Task item:
Set down every entry exactly as given. Pictures are to be left out.
-*-*-
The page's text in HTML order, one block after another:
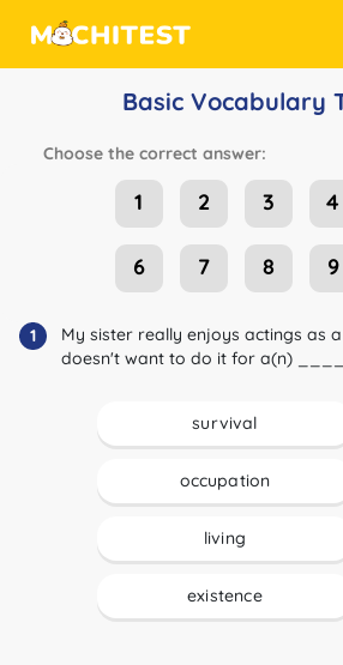
Basic Vocabulary
Choose the correct answer:
1 2 3 4
6 7 8 9
1
My sister really enjoys actings as
doesn't want to do it for a(n)
survival
occupation
living
existence
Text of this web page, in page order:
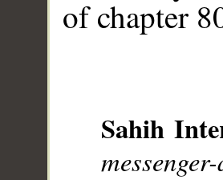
-*-*-
Written answer:
The page's text in HTML order, one block after another:
Basic Vocabulary
Choose the correct answer:
1 2 3 4
6 7 8 9
1
My sister really enjoys actings as
doesn't want to do it for a(n)
survival
occupation
living
existence
Text of this web page, in page order:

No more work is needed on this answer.